All models follow the Llama architecture with 24 layers, 32 attention heads, and a sequence length of 2048. The tokenizer is Gemma-3 with the vocabulary size of 262K tokens.

Pretraining Corpus

This model is pretrained on 30B tokens from HPLT 2.0 from scratch. For lower-resource languages with less than 30B tokens of available data, datasets are uniformly upsampled (repeated) following Muennighoff et al. (2023). Pretraining is run using the Megatron-LM framework on the LUMI supercomputer, employing 16 AMD MI250x nodes.

Intended Use

Intended Use Cases: The model is intended for research use in Galician and reproducibility purposes.
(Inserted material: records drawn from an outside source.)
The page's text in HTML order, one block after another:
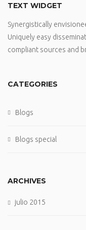
TEXT WIDGET
Synergistically
Uniquely easy
compliant sources and
CATEGORIES
Blogs
Blogs special
ARCHIVES
julio 2015
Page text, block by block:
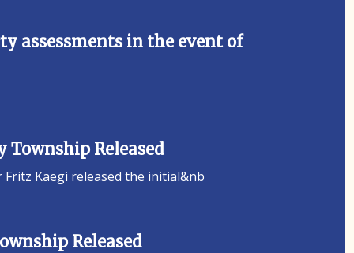
assessments in the event of
Township Released
Kaegi released the initial&nb
Released
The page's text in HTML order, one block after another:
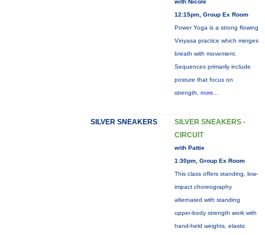
with Nicole
12:15pm, Group Ex Room
Power Yoga is a strong flowing
Vinyasa practice which merges
breath with movement.
Sequences primarily include
posture that focus on
strength, more...
SILVER SNEAKERS
SILVER SNEAKERS -
CIRCUIT
with Pattie
1:30pm, Group Ex Room
This class offers standing, low-
impact choreography
alternated with standing
upper-body strength work with
hand-held weights, elastic
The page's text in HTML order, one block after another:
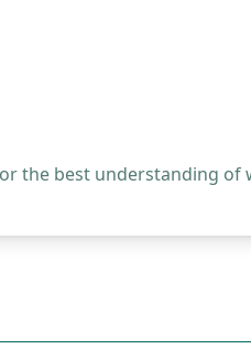
the best understanding
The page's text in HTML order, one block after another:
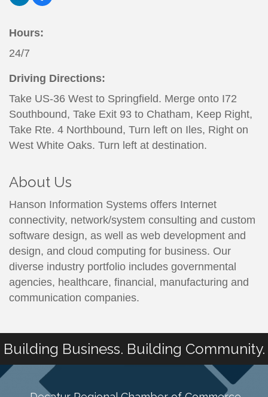
Hours:
24/7
Driving Directions:
Take US-36 West to Springfield. Merge onto I72
Southbound, Take Exit 93 to Chatham, Keep Right,
Take Rte. 4 Northbound, Turn left on Iles, Right on
West White Oaks. Turn left at destination.
About Us
Hanson Information Systems offers Internet
connectivity, network/system consulting and custom
software design, as well as web development and
design, and cloud computing for business. Our
diverse industry portfolio includes governmental
agencies, healthcare, financial, manufacturing and
communication companies.
Building Business. Building Community.

Since this model is only pretrained, its performance can be potentially improved in a variety of natural language understanding and generation tasks using post-training data.

Out of Scope: Model usage in languages beyond the explicitly referenced as supported in this model card.

How to use

This repository contains the following intermediate checkpoints due to limited quota resources:

1B
10B
20B
main

The other checkpoints can be provided upon request.

Use with Transformers

You can run the inference using the Transformers pipeline abstraction or by leveraging the Auto classes with the generate() function.

import torch
from transformers import pipeline

pipe = pipeline(
    "text-generation",
    model="HPLT/hplt-2.0-glg_Latn-llama-2b-30bt", 
    torch_dtype=torch.bfloat16, 
    device_map="auto"
)

Specific intermediate checkpoint can be accessed using the revision argument when loading the model.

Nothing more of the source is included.